Il entendit des pas... Deux personnes. Il tenta de se recroqueviller, les Autres étaient peut-être revenus pour finir le travail. Rien ne lui répondit. Il n'y avait que ses yeux qui étaient capables de bouger.

« Nous sommes en retard, Azraël ! » dit une voix derrière lui.

C'était une voix froide et incisive, bien plus sombre et noble que ce que l'on pouvait trouver dans le coin, pas une voix de racaille. Ce nom était si déplacé, si ridicule, si effrayant lui aussi.
« Non, mon Seigneur, le plus jeune est encore vivant », répondit une autre voix, plus aiguë, plus servile.

« Hum ? »

Il put imaginer l'homme noble lever un sourcil assez dubitatif.

« J'espère que tu dis vrai, j'ai horreur de me déplacer pour rien, tu le sais, n'est-ce pas ? »
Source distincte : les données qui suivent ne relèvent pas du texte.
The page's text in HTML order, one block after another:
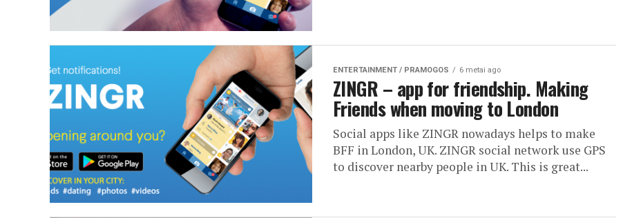
ENTERTAINMENT / PRAMOGOS 6 metai ago
ZINGR – app for friendship. Making
Friends when moving to London
Social apps like ZINGR nowadays helps to make
BFF in London, UK. ZINGR social network use GPS
to discover nearby people in UK. This is great...

Il sentit quelqu'un se pencher sur lui. Comme c'était étrange, son coeur battait plus vite, ça devait être de l'espoir, mais il était gelé de peur.
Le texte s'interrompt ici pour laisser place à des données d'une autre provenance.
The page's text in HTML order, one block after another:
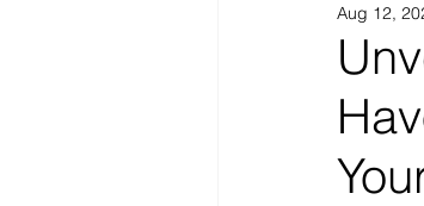
Spray Tanning Products
Aug 12,

« Comme tu as de la chance, Azraël, ce gamin est bien en vie. Mais c'est tout juste. »

Il sentit deux doigts se coller sur son cou, comme pour vérifier son pouls.

« Que savons-nous de lui ? » demanda la voix noble.

« Il a fait un certain nombre de petits délits. Il vendait de la drogue, un peu de vol à la tire, quelques bagarres aussi. »

« Oui, rien d'intéressant... tu n'as rien d'autre ? »

« Battu et violé par son père, mère alcoolique, sa jeune soeur se suicide après une nuit d'orgie dans une soirée, il s'est fait la belle y'a deux ou trois ans, il traîne dans un gang depuis... », continua la voix comme on lit en diagonale un article de journal, « ah si, y'a un truc intéressant là... Il a tenté de tuer une petite vieille dans la rue pour son initiation dans la gang... C'était des balles à blanc et la vieille a juste eu la peur de sa vie, mais c'est l'intention qui compte non ? »

« Tu es un crétin, Azraël, mais tu es ordonné, c'est une qualité que j'apprécie. Donne-moi ce dossier et arrête de réciter des stupidités. Trouve-moi une couverture et de quoi lui maintenir la nuque. J'aurais horreur qu'il salisse le cuir tout neuf de ma BMW », dit l'autre voix.

« Très bien, maître. »

Il sentit juste une piqûre au niveau de sa nuque et tout se brouilla.

« Ne t'inquiète pas... », l'homme chercha dans son dossier, « Adam StClaire, tu vas vivre. Je crains que dans quelques dizaines d'années tu ne me bénisses pas autant que cela pour ce que je suis en train de faire, mais j'ai l'habitude de ne pas avoir de reconnaissance. »

La réalité disparut mais ce n'était pas la Mort. Elle aurait été moins cruelle.